A Cavewoman Did This and Lived

"Just like any good motivational speaker, adopt a motto. A pretty little diddy to get you through that combines reality with humor and a positive outlook that you will survive."

I’m a big fan of moms having an outlet or built-in coping mechanism, be it your own private pint of ice cream at the end of the day or a good, long soak in the tub after the kids are in bed. But when you’re in the shit during the day sometimes you need a little motto to repeat to yourself to make it through. This guest post from Katie suggests a great one.

Anyone who has ever been pregnant, or met/knows a pregnant woman, (as in, everyone) knows that the difficulties of motherhood begin at t-minus 9 months. Yes, the joys of motherhood also begin there, but that’s not what this post is about. From the moment of conception, that kiddo is going to have you writhing in mental, physical, and occasionally spiritual pain.

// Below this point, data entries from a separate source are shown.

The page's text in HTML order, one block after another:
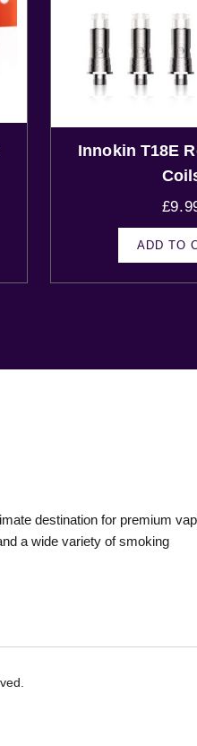
Innokin T18E
£
ADD TO
destination for premium
a wide variety of smoking
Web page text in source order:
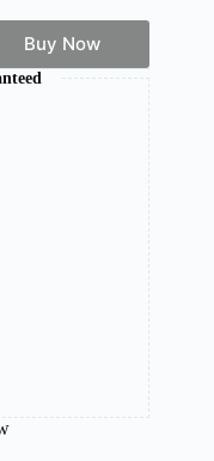
Buy Now
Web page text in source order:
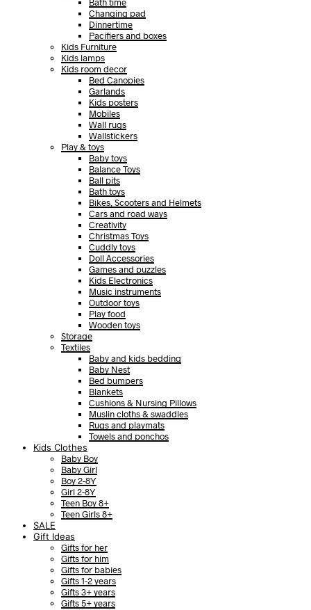
Changing pad
Dinnertime
Pacifiers and boxes
Kids Furniture
Kids lamps
Kids room decor
Bed Canopies
Garlands
Kids posters
Mobiles
Wall rugs
Wallstickers
Play & toys
Baby toys
Balance Toys
Ball pits
Bath toys
Bikes, Scooters and Helmets
Cars and road ways
Creativity
Christmas Toys
Cuddly toys
Doll Accessories
Games and puzzles
Kids Electronics
Music instruments
Outdoor toys
Play food
Wooden toys
Storage
Textiles
Baby and kids bedding
Baby Nest
Bed bumpers
Blankets
Cushions & Nursing Pillows
Muslin cloths & swaddles
Rugs and playmats
Towels and ponchos
Kids Clothes
Baby Boy
Baby Girl
Boy 2-8Y
Girl 2-8Y
Teen Boy 8+
Teen Girls 8+
SALE
Gift Ideas
Gifts for her
Gifts for him
Gifts for babies
Gifts 1-2 years
Gifts 3+ years
Gifts 5+ years
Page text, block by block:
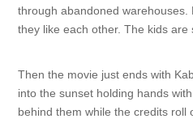
through abandoned warehouses.
they like each other. The kids are
Then the movie just ends with
into the sunset holding hands
behind them while the credits roll
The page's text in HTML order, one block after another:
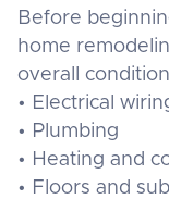
Before
home
overall
• Electrical
• Plumbing
• Heating and
• Floors and
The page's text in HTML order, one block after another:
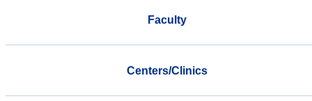
Faculty
Centers/Clinics
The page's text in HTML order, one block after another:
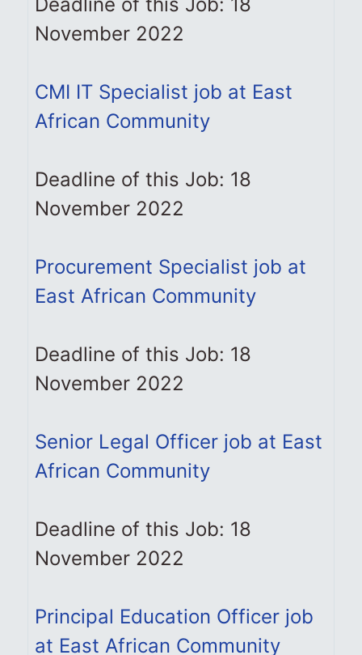
November 2022
CMI IT Specialist job at East
African Community
Deadline of this Job: 18
November 2022
Procurement Specialist job at
East African Community
Deadline of this Job: 18
November 2022
Senior Legal Officer job at East
African Community
Deadline of this Job: 18
November 2022
Principal Education Officer job
at East African Community
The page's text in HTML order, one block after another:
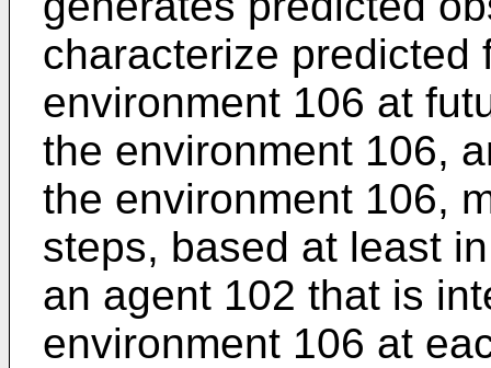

And what is going to get you through?

On the spiritual level, a nice prayer may help – it’s hands-free and doesn’t require you to stop what you are doing (or should I say dealing with?). Sometimes you just don’t have all 90 minutes required to abandon your child, drive across town, and attend that daily yoga class that is supposed to ground you and keep you centered when a poo-covered toddler is ripping around your house, thinking that excrement tag is the best game ever invented, and you haven’t slept in a week.

On a physical level, a back massage from your husband is always welcome. Sometimes you might even want to upgrade to a masseuse for a deep tissue full body massage, given that everything from your stubbed toes to your thinning hair has been permanently changed by the introduction of a mini-dictator into your formerly free-will-filled world.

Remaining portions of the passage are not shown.